Identifying $\int_{-\infty}^\infty e^{i k x} dx$ as Dirac delta distribution The expression $\int_{-\infty}^\infty e^{i k x} dx$ is sometimes identified as the Dirac delta function. This identification is said "formal" or "symbolic", and some physics texts say that the theory of distribution makes this identification rigorous. So I read some texts on distributions and I think now I understand what delta function is as a distribution. However, I still cannot give any meaninig on the expression as a distribution.
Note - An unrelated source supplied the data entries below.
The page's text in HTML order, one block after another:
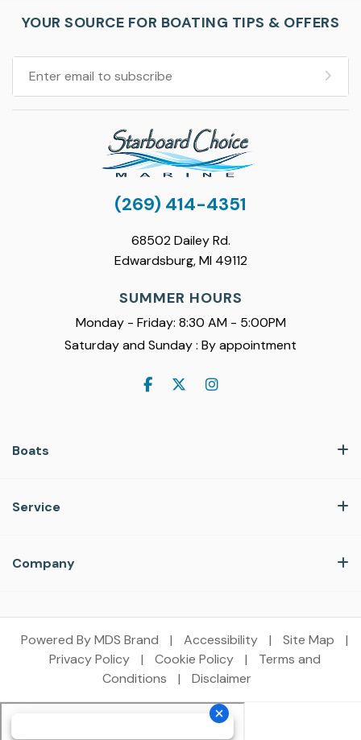
YOUR SOURCE FOR BOATING TIPS & OFFERS
(269) 414-4351
68502 Dailey Rd.
Edwardsburg, MI 49112
SUMMER HOURS
Monday - Friday: 8:30 AM - 5:00PM
Saturday and Sunday : By appointment
Boats
Service
Company
Powered By MDS Brand | Accessibility | Site Map
|
Privacy Policy
| Cookie Policy |
Terms and
Conditions
| Disclaimer
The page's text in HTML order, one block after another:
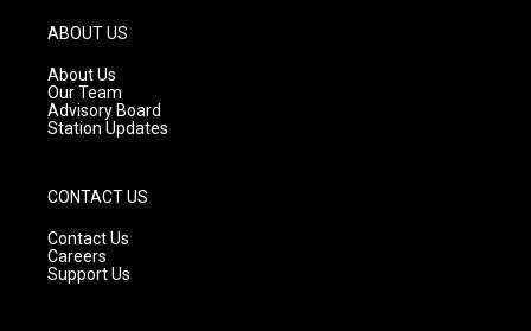
g
r
a
m
ABOUT US
About Us
Our Team
Advisory Board
Station Updates
CONTACT US
Contact Us
Careers
Support Us
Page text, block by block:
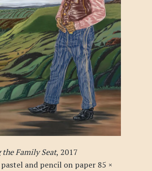
the Family Seat, 2017
and pencil on paper 85 ×
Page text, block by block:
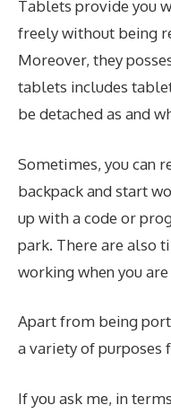
Tablets provide you
freely without being
Moreover, they
tablets includes
be detached as and
Sometimes, you can
backpack and start
up with a code or
park. There are also
working when you
Apart from being
a variety of purposes
If you ask me, in
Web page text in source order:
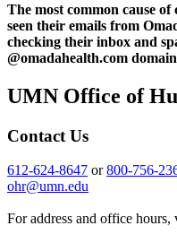
The most common cause
seen their emails from
checking their inbox and
@omadahealth.com
UMN Office of
Contact Us
612-624-8647 or800-756-
ohr@umn.edu
For address and office hours,
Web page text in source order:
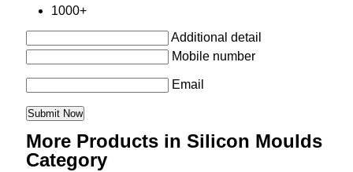
1000+
Additional detail
Mobile number
Email
More Products in Silicon Moulds
Category
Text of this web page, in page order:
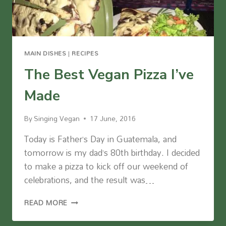
MAIN DISHES | RECIPES
The Best Vegan Pizza I’ve
Made
BySinging Vegan 17 June, 2016
Today is Father’s Day in Guatemala, and
tomorrow is my dad’s 80th birthday. I decided
to make a pizza to kick off our weekend of
celebrations, and the result was…
READ MORE THE
VEGAN
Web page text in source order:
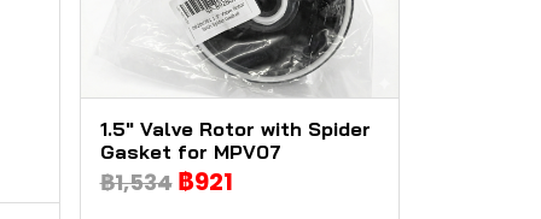
1.5" Valve Rotor with Spider
Gasket for MPV07
฿1,534 ฿921
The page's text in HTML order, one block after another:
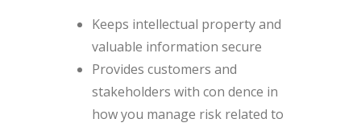
Keeps intellectual property and
valuable information secure
Provides customers and
stakeholders with con dence in
how you manage risk related to
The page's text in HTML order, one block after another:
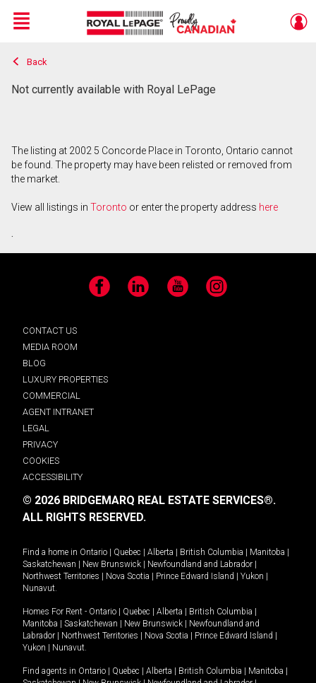
Live
En Direct
Menu
Back
Not currently available with Royal LePage
The listing at 2002 5 Concorde Place in Toronto, Ontario cannot
be found. The property may have been relisted or removed from
the market.
View all listings in Toronto or enter the property address here
.
Facebook LinkedIn YouTube Instagram
CONTACT US
MEDIA ROOM
BLOG
LUXURY PROPERTIES
COMMERCIAL
AGENT INTRANET
LEGAL
PRIVACY
COOKIES
ACCESSIBILITY
© 2026 BRIDGEMARQ REAL ESTATE SERVICES®.
ALL RIGHTS RESERVED.
Find a home in Ontario Quebec Alberta British Columbia Manitoba
Saskatchewan
New Brunswick Newfoundland and Labrador
Northwest Territories
Nova Scotia Prince Edward Island Yukon
Nunavut.
Homes For Rent - Ontario Quebec Alberta British Columbia
Manitoba
Saskatchewan New Brunswick
Newfoundland and
Labrador
Northwest Territories Nova Scotia Prince Edward Island
Yukon
Nunavut.
Find agents in Ontario Quebec Alberta British Columbia Manitoba
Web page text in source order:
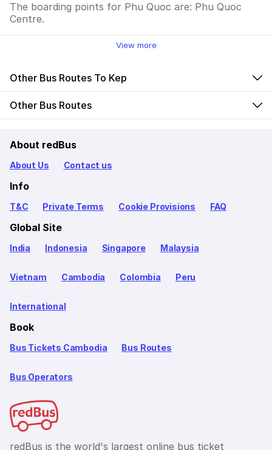
The boarding points for Phu Quoc are: Phu Quoc
Centre.
View more
Other Bus Routes To Kep
Other Bus Routes
About redBus
About Us Contact us
Info
T&C Private Terms Cookie Provisions FAQ
Global Site
India Indonesia Singapore Malaysia
Vietnam Cambodia Colombia Peru
International
Book
Bus Tickets Cambodia Bus Routes
Bus Operators
redBus is the world's largest online bus ticket
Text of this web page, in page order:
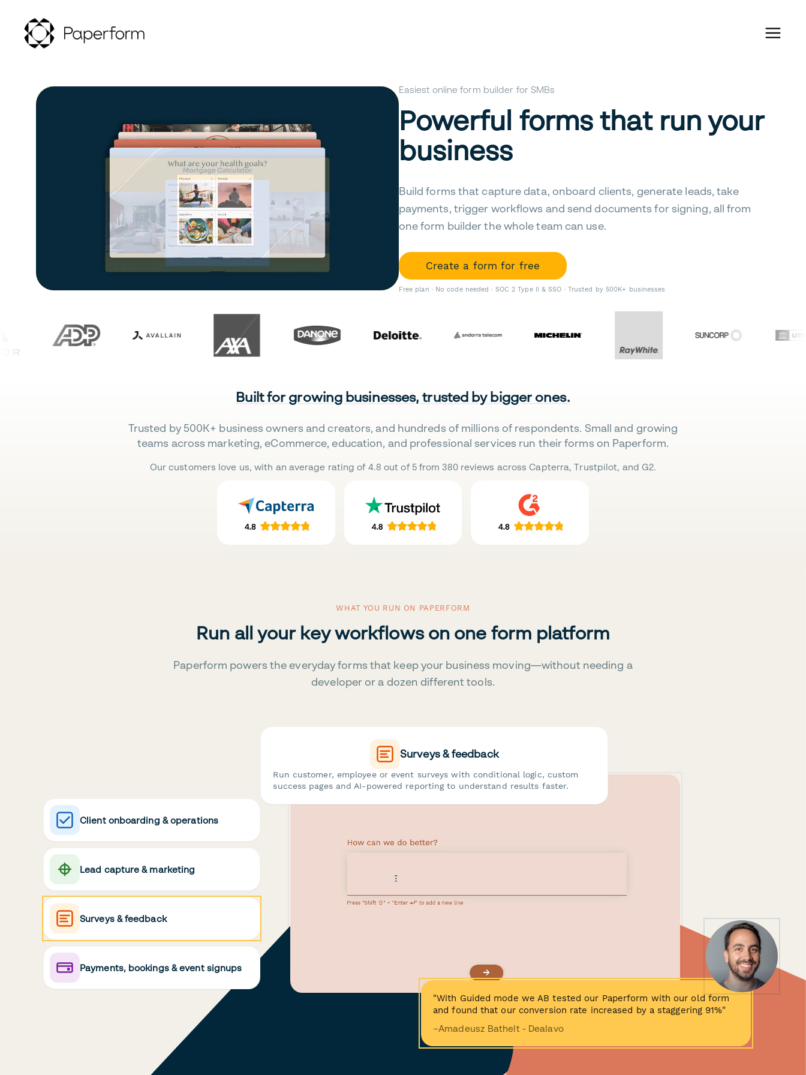
Easiest online form builder for SMBs
Powerful forms that run your
business
Build forms that capture data, onboard clients, generate leads, take
payments, trigger workflows and send documents for signing, all from
one form builder the whole team can use.
Create a form for free
Free plan · No code needed · SOC 2 Type II & SSO · Trusted by 500K+ businesses
Built for growing businesses, trusted by bigger ones.
Trusted by 500K+ business owners and creators, and hundreds of millions of respondents. Small and growing
teams across marketing, eCommerce, education, and professional services run their forms on Paperform.
Our customers love us, with an average rating of 4.8 out of 5 from 380 reviews across Capterra, Trustpilot, and G2.
WHAT YOU RUN ON PAPERFORM
Run all your key workflows on one form platform
Paperform powers the everyday forms that keep your business moving—without needing a
developer or a dozen different tools.
Client onboarding & operations
Lead capture & marketing
Surveys & feedback
Payments, bookings & event signups
Surveys & feedback
Run customer, employee or event surveys with conditional logic, custom
success pages and AI-powered reporting to understand results faster.
"With Guided mode we AB tested our Paperform with our old form
and found that our conversion rate increased by a staggering 91%"
−Amadeusz Bathelt - Dealavo
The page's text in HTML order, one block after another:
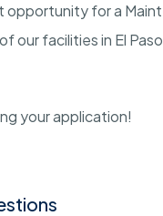
opportunity for a
facilities in El
your application!

Is it possible to give a well defined meaning as a mathematical object to the expression?
 A: The way to give meaning to an expression as a distribution is to see its effect on a test function.  If $\phi(x)$ is a test function (a member of the Schwartz space $\mathscr S(\mathbb R)$), then the action of the formal expression $T = \int_{-\infty}^\infty e^{ikx}\; dx$ on $\phi$ is obtained by integration (and switching the order of the integrals):
$$ T(\phi) = \int_{-\infty}^\infty dx \int_{-\infty}^\infty dk \; \phi(k) e^{ikx}
= \int_{-\infty}^\infty dx \; \hat{\phi}(-x/(2\pi)) = 2 \pi \phi(0)$$
A: $$
   \langle \int_{-R}^{R}e^{ikx}dk,\varphi\rangle=\int_{-\infty}^{\infty}\varphi(x)\int_{-R}^{R}e^{ikx}dkdx \\
            = \int_{-R}^{R}\int_{-\infty}^{\infty}\varphi(x)e^{ikx}dx dk
$$
As $R\rightarrow\infty$ the above tends to $2\pi\varphi(0)$. So the truncated integral converges in the distribution sense to a scalar times the Delta function at $0$:
$$
      \int_{-R}^{R}e^{ikx}dk \rightarrow 2\pi\delta_{0}.
$$
The improper integral converges in the dual. It's an element of $\mathscr{S}^*$.